Крохотный белый гробик – очередные похороны ребенка. Ребенка, за которым я и мои коллеги-медсестры ухаживали в ПОИТ в течение полугода. Сэмюель родился слишком рано: его недоразвитые легкие нуждались в столь интенсивной искусственной вентиляции, что произошло сильное нарушение респираторных функций. У малыша развилось хроническое заболевание легких – болезнь, при которой легкие теряют эластичность и растяжимость, неохотно насыщаются кислородом и оказываются подвержены настолько серьезным инфекциям, что может потребоваться аппарат искусственного жизнеобеспечения. Каждую зиму ПОИТ переполнен детьми вроде Сэмюеля, которые родились недоношенными, выжили, появившись на свет на двадцать третьей или двадцать четвертой неделе, но которым не повезло оказаться в числе нормально развивающихся младенцев. Медсестры знают об опасностях, которые влечет за собой неопределенность, связанная с развитием младенца: семьи часто переживают бесчисленные травмы, вызванные преждевременными родами, а затем, через год, вновь оказываются в педиатрическом отделении интенсивной терапии, где их теперь еще более любимый ребенок снова ведет борьбу за выживание.
Лицо матери Сэмюеля постоянно искажено мукой, ее глаза чего-то ищут, но ничего не видят. На похороны пришло много людей, все члены семьи вместе переживают общее горе, их лица залиты слезами. Я окидываю взглядом церковь, в которой собрались скорбящие друзья и родственники. Все мы любим Сэмюеля. Кроме меня, здесь еще пять медсестер. Трое два часа добирались сюда после ночной смены: они на ногах уже почти целые сутки.

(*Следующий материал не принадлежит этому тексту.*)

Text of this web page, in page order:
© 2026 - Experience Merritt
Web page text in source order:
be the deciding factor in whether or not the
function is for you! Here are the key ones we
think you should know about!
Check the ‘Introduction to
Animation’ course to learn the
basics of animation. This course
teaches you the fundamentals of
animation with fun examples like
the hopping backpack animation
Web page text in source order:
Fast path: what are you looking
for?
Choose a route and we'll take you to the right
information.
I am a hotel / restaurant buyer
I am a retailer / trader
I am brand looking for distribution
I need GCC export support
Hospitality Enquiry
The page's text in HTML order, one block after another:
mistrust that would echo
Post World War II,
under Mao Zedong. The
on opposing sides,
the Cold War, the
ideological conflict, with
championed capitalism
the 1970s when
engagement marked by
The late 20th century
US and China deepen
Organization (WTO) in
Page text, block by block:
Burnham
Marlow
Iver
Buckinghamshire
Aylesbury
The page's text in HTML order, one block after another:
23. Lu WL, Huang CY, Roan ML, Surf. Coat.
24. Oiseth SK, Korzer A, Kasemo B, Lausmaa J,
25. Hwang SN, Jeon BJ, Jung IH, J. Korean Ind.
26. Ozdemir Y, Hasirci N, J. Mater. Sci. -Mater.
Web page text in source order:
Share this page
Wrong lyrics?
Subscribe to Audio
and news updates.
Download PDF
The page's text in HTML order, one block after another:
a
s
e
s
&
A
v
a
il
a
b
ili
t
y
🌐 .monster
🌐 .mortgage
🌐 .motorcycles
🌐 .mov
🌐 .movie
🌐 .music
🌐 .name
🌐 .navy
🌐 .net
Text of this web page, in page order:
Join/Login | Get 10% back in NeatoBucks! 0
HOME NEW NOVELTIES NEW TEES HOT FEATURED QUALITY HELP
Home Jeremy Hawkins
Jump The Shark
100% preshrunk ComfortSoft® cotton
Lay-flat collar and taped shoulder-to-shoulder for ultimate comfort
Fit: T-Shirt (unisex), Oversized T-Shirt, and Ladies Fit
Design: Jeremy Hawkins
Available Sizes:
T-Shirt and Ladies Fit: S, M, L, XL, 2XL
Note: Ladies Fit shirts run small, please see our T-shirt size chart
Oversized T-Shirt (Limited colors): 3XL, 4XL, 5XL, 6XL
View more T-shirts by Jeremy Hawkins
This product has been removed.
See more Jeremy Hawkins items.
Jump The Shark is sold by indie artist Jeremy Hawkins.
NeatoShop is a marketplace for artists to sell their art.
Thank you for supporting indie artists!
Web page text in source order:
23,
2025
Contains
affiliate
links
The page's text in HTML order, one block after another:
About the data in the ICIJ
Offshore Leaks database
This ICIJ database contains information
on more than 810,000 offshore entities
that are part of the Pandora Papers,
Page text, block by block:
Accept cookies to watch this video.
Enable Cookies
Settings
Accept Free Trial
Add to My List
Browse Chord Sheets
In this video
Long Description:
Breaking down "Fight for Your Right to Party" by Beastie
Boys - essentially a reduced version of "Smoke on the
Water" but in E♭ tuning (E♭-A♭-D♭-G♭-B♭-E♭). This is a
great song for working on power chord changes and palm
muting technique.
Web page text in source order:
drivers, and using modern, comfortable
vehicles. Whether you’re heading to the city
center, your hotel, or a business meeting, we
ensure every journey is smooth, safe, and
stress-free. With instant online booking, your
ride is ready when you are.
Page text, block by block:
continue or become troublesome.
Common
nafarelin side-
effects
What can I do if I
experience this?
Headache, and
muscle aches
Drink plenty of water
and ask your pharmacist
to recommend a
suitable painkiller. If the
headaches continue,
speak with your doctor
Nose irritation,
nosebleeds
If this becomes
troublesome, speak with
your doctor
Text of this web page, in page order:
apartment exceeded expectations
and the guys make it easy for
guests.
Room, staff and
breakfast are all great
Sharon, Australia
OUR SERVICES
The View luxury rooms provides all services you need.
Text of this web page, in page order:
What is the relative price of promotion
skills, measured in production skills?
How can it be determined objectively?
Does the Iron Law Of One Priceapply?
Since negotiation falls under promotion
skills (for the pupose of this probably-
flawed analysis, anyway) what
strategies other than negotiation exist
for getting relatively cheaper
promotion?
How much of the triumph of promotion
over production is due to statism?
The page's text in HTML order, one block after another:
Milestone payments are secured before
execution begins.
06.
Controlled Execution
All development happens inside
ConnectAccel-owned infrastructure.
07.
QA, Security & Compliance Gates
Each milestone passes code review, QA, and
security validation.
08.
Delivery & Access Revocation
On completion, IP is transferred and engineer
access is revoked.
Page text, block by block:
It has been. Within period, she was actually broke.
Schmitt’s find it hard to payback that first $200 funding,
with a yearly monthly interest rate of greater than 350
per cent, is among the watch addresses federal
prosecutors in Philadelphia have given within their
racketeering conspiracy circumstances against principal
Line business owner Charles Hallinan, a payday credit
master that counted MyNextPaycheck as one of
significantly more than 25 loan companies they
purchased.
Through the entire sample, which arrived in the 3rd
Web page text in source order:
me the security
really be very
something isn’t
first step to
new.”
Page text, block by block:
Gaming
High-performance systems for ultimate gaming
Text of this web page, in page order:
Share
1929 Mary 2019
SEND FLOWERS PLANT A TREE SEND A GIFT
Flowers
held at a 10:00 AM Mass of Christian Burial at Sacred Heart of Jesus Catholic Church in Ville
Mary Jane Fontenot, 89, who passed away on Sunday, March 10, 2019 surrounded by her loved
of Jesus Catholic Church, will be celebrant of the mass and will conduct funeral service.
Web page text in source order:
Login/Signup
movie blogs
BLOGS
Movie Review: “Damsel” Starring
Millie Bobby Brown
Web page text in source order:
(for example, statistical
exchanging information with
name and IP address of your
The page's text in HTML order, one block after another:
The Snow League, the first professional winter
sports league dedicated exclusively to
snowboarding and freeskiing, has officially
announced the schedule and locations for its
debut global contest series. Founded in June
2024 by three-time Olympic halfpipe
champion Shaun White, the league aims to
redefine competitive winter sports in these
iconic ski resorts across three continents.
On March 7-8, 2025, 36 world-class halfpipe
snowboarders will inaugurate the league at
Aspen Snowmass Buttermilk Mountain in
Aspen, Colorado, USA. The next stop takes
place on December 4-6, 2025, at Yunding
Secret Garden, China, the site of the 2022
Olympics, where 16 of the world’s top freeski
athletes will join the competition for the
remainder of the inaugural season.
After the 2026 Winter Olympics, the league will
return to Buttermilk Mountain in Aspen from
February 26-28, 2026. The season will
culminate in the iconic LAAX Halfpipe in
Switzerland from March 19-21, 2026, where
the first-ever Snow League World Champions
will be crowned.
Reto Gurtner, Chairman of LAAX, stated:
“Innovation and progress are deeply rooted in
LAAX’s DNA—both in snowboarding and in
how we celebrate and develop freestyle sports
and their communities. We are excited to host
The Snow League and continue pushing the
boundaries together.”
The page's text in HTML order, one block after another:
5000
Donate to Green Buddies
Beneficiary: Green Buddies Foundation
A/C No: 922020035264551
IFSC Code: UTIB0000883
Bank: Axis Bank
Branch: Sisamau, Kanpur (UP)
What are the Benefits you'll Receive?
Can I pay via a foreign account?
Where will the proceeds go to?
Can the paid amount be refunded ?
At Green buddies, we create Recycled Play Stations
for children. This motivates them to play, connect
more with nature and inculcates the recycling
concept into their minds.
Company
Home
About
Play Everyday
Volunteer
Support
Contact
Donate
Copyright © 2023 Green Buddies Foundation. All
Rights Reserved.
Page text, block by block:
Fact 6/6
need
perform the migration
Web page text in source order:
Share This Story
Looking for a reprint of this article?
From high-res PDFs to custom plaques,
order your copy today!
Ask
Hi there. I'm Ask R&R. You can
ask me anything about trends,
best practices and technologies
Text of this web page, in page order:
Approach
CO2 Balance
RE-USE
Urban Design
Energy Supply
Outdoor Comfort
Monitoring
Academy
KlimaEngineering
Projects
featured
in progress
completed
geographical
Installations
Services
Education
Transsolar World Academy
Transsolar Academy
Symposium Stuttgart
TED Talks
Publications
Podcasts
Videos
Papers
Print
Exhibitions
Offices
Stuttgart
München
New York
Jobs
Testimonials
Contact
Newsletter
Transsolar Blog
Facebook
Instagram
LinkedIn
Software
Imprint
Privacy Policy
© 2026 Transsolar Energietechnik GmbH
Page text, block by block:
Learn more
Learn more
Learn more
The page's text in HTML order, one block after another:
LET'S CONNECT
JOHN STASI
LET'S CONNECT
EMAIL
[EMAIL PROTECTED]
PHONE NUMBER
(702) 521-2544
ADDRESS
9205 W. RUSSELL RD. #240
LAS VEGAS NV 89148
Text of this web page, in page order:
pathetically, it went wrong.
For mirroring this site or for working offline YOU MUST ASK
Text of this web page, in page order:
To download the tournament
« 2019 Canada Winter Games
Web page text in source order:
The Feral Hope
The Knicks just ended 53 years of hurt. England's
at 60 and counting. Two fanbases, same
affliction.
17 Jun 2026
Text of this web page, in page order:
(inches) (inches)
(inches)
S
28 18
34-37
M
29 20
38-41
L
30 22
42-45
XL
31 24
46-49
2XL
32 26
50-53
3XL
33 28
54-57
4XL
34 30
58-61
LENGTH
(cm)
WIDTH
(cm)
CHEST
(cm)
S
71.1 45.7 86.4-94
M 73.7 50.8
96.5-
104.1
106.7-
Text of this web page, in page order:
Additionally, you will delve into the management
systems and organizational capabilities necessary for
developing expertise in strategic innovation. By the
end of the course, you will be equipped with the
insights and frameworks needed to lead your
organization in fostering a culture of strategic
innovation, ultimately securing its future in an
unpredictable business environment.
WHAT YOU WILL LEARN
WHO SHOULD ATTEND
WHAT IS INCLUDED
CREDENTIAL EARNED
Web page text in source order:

Одна из медсестер, Джо, больше других присматривала за Сэмюелем. Джо – младшая медсестра из ПОИТ. Поскольку мальчик подхватил больничную инфекцию, ему была необходима своя личная палата, отгороженная от остальной части отделения. Джо провела последние несколько месяцев в этой палате. В дневные смены она по двенадцать с половиной часов сидела рядом с Сэмюелем и его мамой, в ночные – по двенадцать с половиной часов находилась с Сэмюелем наедине, пока его мама спала в комнате для родителей. Я время от времени заглядывала к Сэмюелю, чтобы дать Джо немного передохнуть или проверить за ней дозировку лекарств, и видела, как она ему поет, держит его за ручку или поглаживает по волосам. Его глаза следили за ней, когда она ходила по комнате, и он улыбался ей по-настоящему искренне, несмотря на боль, которую наверняка испытывал. У Джо в кармане всегда был флакончик мыльных пузырей, которые она осторожно пускала над его головой, а потом заставляла лопаться один за другим, пока Сэмюель не начинал довольно пинаться. Джо присутствовала, когда один из врачей сообщил его маме плохие новости, и надолго задержалась после своей смены, чтобы перевести то, что он имел в виду, на человеческий язык. Когда Сэмюелю пришло время умирать, Джо покрасила ему ладошки и сделала отпечатки на открытке. Она отрезала локон с его затылка и отдала его матери мальчика.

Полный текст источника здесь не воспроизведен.